◆ Activity ◆
State the number of lines in these records that include the string "reasonable", and say nothing more.

Saved entries
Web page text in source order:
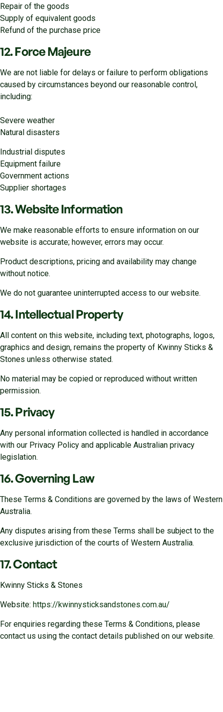
Repair of the goods
Supply of equivalent goods
Refund of the purchase price
12. Force Majeure
We are not liable for delays or failure to perform obligations
caused by circumstances beyond our reasonable control,
including:
Severe weather
Natural disasters
Industrial disputes
Equipment failure
Government actions
Supplier shortages
13. Website Information
We make reasonable efforts to ensure information on our
website is accurate; however, errors may occur.
Product descriptions, pricing and availability may change
without notice.
We do not guarantee uninterrupted access to our website.
14. Intellectual Property
All content on this website, including text, photographs, logos,
graphics and design, remains the property of Kwinny Sticks &
Stones unless otherwise stated.
No material may be copied or reproduced without written
permission.
15. Privacy
Any personal information collected is handled in accordance
with our Privacy Policy and applicable Australian privacy
legislation.
16. Governing Law
These Terms & Conditions are governed by the laws of Western
Australia.
Any disputes arising from these Terms shall be subject to the
exclusive jurisdiction of the courts of Western Australia.
17. Contact
Kwinny Sticks & Stones
Website: https://kwinnysticksandstones.com.au/
For enquiries regarding these Terms & Conditions, please
contact us using the contact details published on our website.
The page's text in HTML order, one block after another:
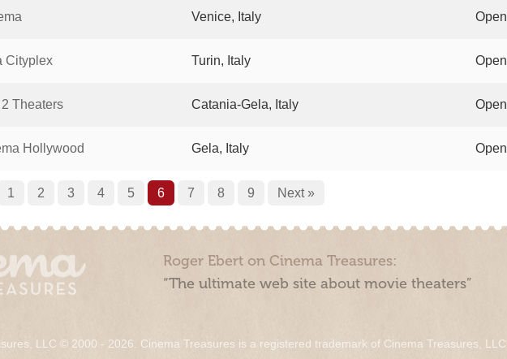
Venice, Italy Open
Cityplex Turin, Italy Open
Theaters Catania-Gela, Italy Open
Hollywood Gela, Italy Open
1 2 3 4 5 6 7 8 9 Next »
Roger Ebert on Cinema Treasures:
“The ultimate web site about movie theaters”
LLC © 2000 - 2026. Cinema Treasures is a registered trademark of Cinema Treasures, LLC.
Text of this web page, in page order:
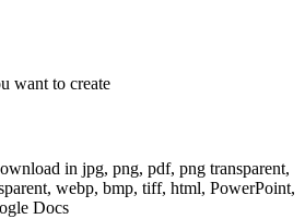
want to create
in jpg, png, pdf, png transparent,
webp, bmp, tiff, html, PowerPoint,
Docs

◆ Answer section ◆
2